[AIM OF THE EXERCISE] Start at the line containing "kkittredgeliips@gmail.com" and transcribe every line exactly through the end of the records below, and only those lines.

DATA SHOWN Block Start

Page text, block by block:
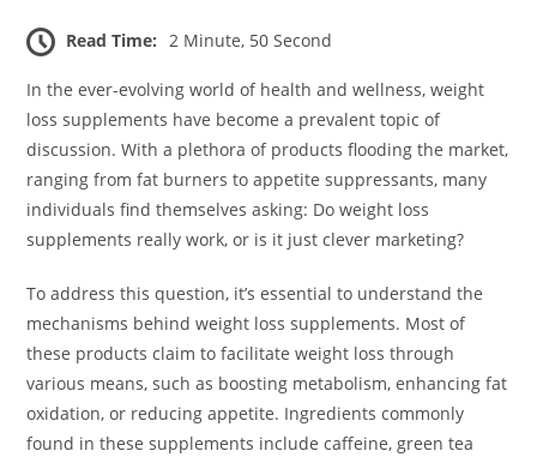
Read Time: 2 Minute, 50 Second
In the ever-evolving world of health and wellness, weight
loss supplements have become a prevalent topic of
discussion. With a plethora of products flooding the market,
ranging from fat burners to appetite suppressants, many
individuals find themselves asking: Do weight loss
supplements really work, or is it just clever marketing?
To address this question, it’s essential to understand the
mechanisms behind weight loss supplements. Most of
these products claim to facilitate weight loss through
various means, such as boosting metabolism, enhancing fat
oxidation, or reducing appetite. Ingredients commonly
found in these supplements include caffeine, green tea
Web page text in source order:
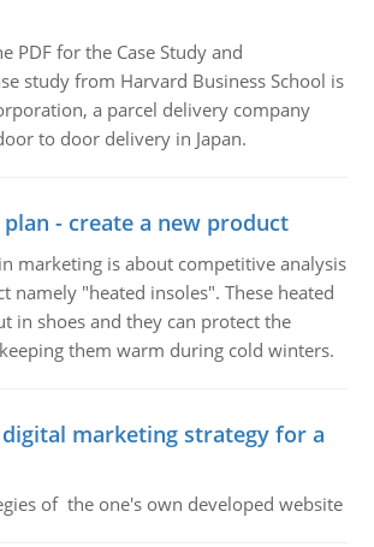
PDF for the Case Study and
study from Harvard Business School is
a parcel delivery company
to door delivery in Japan.
- create a new product
marketing is about competitive analysis
namely "heated insoles". These heated
in shoes and they can protect the
them warm during cold winters.
marketing strategy for a
of the one's own developed website
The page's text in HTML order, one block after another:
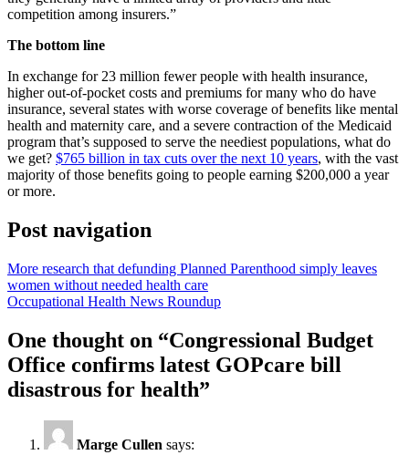
competition among insurers.”
The bottom line
In exchange for 23 million fewer people with health insurance,
higher out-of-pocket costs and premiums for many who do have
insurance, several states with worse coverage of benefits like mental
health and maternity care, and a severe contraction of the Medicaid
program that’s supposed to serve the neediest populations, what do
we get? $765 billion in tax cuts over the next 10 years, with the vast
majority of those benefits going to people earning $200,000 a year
or more.
Post navigation
More research that defunding Planned Parenthood simply leaves
women without needed health care
Occupational Health News Roundup
One thought on “Congressional Budget
Office confirms latest GOPcare bill
disastrous for health”
Marge Cullen says:
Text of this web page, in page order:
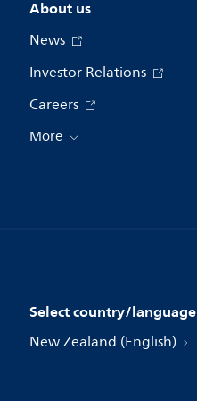
About us
News
Investor Relations
Careers
More
Select country/language
New Zealand (English)
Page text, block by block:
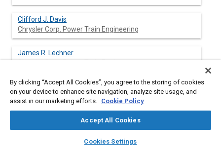
library_books auto_awesome
SAE AI Chat
Clifford J. Davis
Chrysler Corp. Power Train Engineering
James R. Lechner
Chrysler Corp. Power Train Engineering
Bernard J. Ziola
Chrysler Corp. Power Train Engineering
By clicking “Accept All Cookies”, you agree to the storing of cookies
on your device to enhance site navigation, analyze site usage, and
assist in our marketing efforts. Cookie Policy
Accept All Cookies
Cookies Settings
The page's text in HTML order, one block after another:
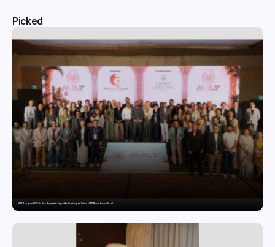
Picked
MILT Congress 2026: India’s Corporate Buyers Are Rewriting the Rules of MICE and Luxury Travel
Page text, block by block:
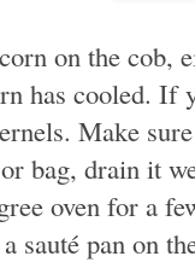
on the cob,
has cooled. If
Make
bag, drain it
oven for a
sauté pan on
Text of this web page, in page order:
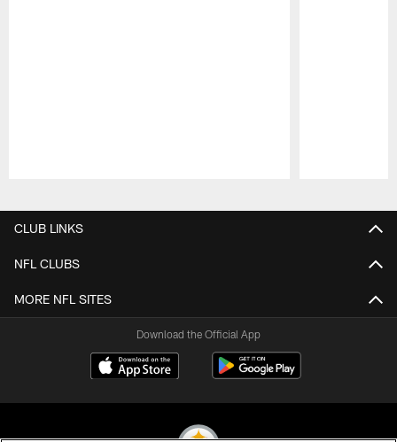
CLUB LINKS
NFL CLUBS
MORE NFL SITES
Download the Official App
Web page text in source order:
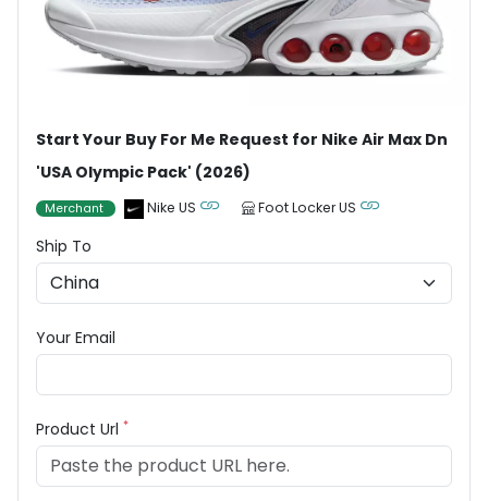
Start Your Buy For Me Request for Nike Air Max Dn
'USA Olympic Pack' (2026)
Merchant Nike US Foot Locker US
Ship To
Your Email
Product Url *
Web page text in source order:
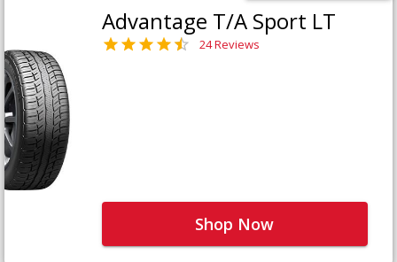
Advantage T/A Sport LT
24 Reviews
Shop Now
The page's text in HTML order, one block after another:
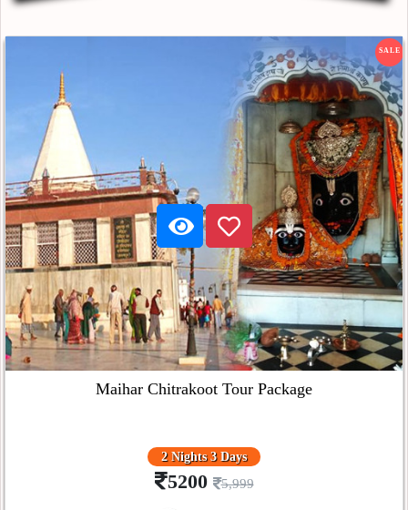
SALE
Maihar Chitrakoot Tour Package
2 Nights 3 Days
5200 5,999
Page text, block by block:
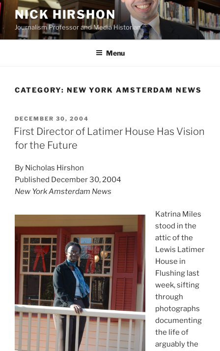
Skip
to
content
NICK HIRSHON
Journalism Professor and Media Historian
Menu
CATEGORY: NEW YORK AMSTERDAM NEWS
POSTED
ON
DECEMBER 30, 2004
First Director of Latimer House Has Vision
for the Future
By Nicholas Hirshon
Published December 30, 2004
New York Amsterdam News
Katrina Miles
stood in the
attic of the
Lewis Latimer
House in
Flushing last
week, sifting
through
photographs
documenting
the life of
arguably the
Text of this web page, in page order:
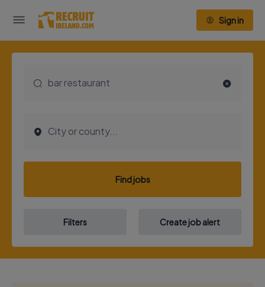
Sign in
Find jobs
Filters Create job alert
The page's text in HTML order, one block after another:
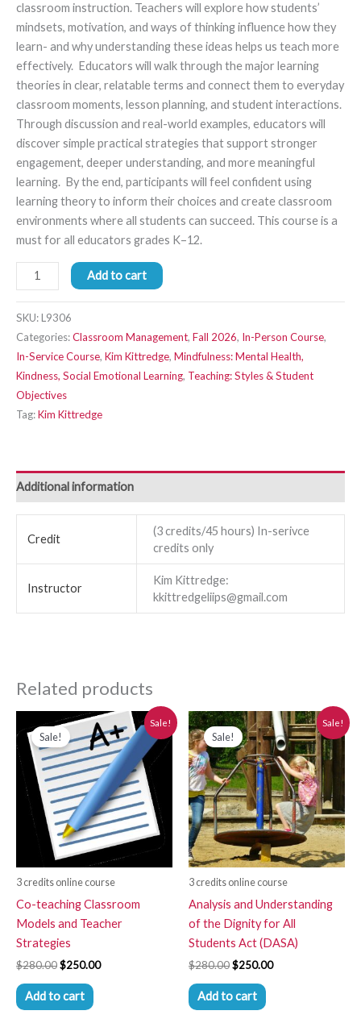
classroom instruction. Teachers will explore how students’
mindsets, motivation, and ways of thinking influence how they
learn- and why understanding these ideas helps us teach more
effectively. Educators will walk through the major learning
theories in clear, relatable terms and connect them to everyday
classroom moments, lesson planning, and student interactions.
Through discussion and real-world examples, educators will
discover simple practical strategies that support stronger
engagement, deeper understanding, and more meaningful
learning. By the end, participants will feel confident using
learning theory to inform their choices and create classroom
environments where all students can succeed. This course is a
must for all educators grades K–12.
Add to cart
SKU:L9306
Categories:Classroom Management, Fall 2026, In-Person Course,
In-Service Course, Kim Kittredge, Mindfulness: Mental Health,
Kindness, Social Emotional Learning, Teaching: Styles & Student
Objectives
Tag:Kim Kittredge
Additional information
Credit
(3 credits/45 hours) In-serivce
credits only
Instructor
Kim Kittredge:
kkittredgeliips@gmail.com
Related products
Sale!
Sale!
3 credits online course
Co-teaching Classroom
Models and Teacher
Strategies
$280.00
Original
price
was:
$280.00.
$250.00
Current
price
is:
$250.00.
Add to cart
Sale!
Sale!
3 credits online course
Analysis and Understanding
of the Dignity for All
Students Act (DASA)
$280.00
Original
price
was:
$280.00.
$250.00
Current
price
is:
$250.00.
Add to cart

DATA SHOWN Block End

[WRITTEN ANSWER]
kkittredgeliips@gmail.com
Related products
Sale!
Sale!
3 credits online course
Co-teaching Classroom
Models and Teacher
Strategies
$280.00
Original
price
was:
$280.00.
$250.00
Current
price
is:
$250.00.
Add to cart
Sale!
Sale!
3 credits online course
Analysis and Understanding
of the Dignity for All
Students Act (DASA)
$280.00
Original
price
was:
$280.00.
$250.00
Current
price
is:
$250.00.
Add to cart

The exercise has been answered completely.